MaintainKeeperAccount構成
MaintainKeeperAccount 設定は、KeeperUserSession一時管理者アカウントをKeeper EPMサービスの再起動をまたいで保持するかどうかを制御します。主に、特定のID管理要件があるWindows環境向けです。ハイブリッドAzure AD (Microsoft Entra ID) とIntuneの組み合わせや、ローカルアカウントの入れ替わりが後続処理に問題を起こす環境などが該当します。
デフォルトでは無効で、Keeper EPMはサービス再起動のたびにKeeperUserSessionアカウントを削除して再作成します。ほとんどの展開ではこれが適切な動作です。アカウントの入れ替わりが実際に問題となっている場合にのみ有効にしてください。
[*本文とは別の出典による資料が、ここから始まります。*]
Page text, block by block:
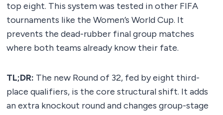
top eight. This system was tested in other FIFA
tournaments like the Women’s World Cup. It
prevents the dead-rubber final group matches
where both teams already know their fate.
TL;DR: The new Round of 32, fed by eight third-
place qualifiers, is the core structural shift. It adds
an extra knockout round and changes group-stage
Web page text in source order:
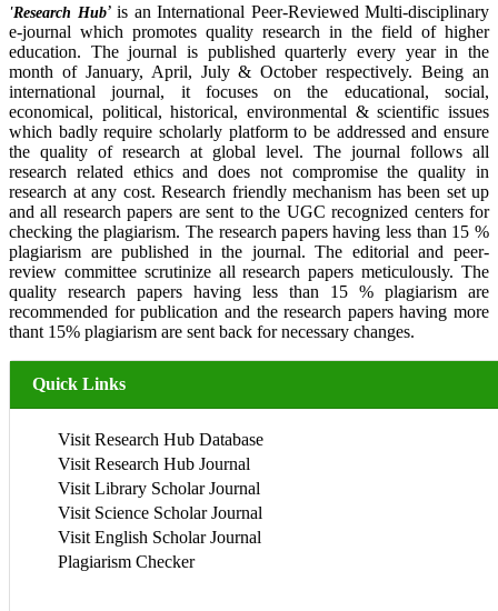
'Research Hub’ is an International Peer-Reviewed Multi-disciplinary
e-journal which promotes quality research in the field of higher
education. The journal is published quarterly every year in the
month of January, April, July & October respectively. Being an
international journal, it focuses on the educational, social,
economical, political, historical, environmental & scientific issues
which badly require scholarly platform to be addressed and ensure
the quality of research at global level. The journal follows all
research related ethics and does not compromise the quality in
research at any cost. Research friendly mechanism has been set up
and all research papers are sent to the UGC recognized centers for
checking the plagiarism. The research papers having less than 15 %
plagiarism are published in the journal. The editorial and peer-
review committee scrutinize all research papers meticulously. The
quality research papers having less than 15 % plagiarism are
recommended for publication and the research papers having more
thant 15% plagiarism are sent back for necessary changes.
Quick Links
Visit Research Hub Database
Visit Research Hub Journal
Visit Library Scholar Journal
Visit Science Scholar Journal
Visit English Scholar Journal
Plagiarism Checker

アカウント自体の背景については、KeeperUserSession一時アカウントをご参照ください。
構成
設定はKeeper EPMサービスの appsettings.json の Settings セクションにあります。
{
"Settings": {
"MaintainKeeperAccount": false
}
}MaintainKeeperAccount
boolean
false
true の場合、KeeperUserSessionアカウントは削除・再作成されず、サービス再起動をまたいで保持
適用対象: Windows。macOSおよびLinuxでは効果がありません。
再起動が必要: 設定はサービスの起動時とシャットダウン時に読み込まれます。変更は次回のサービス再起動サイクルで反映されます。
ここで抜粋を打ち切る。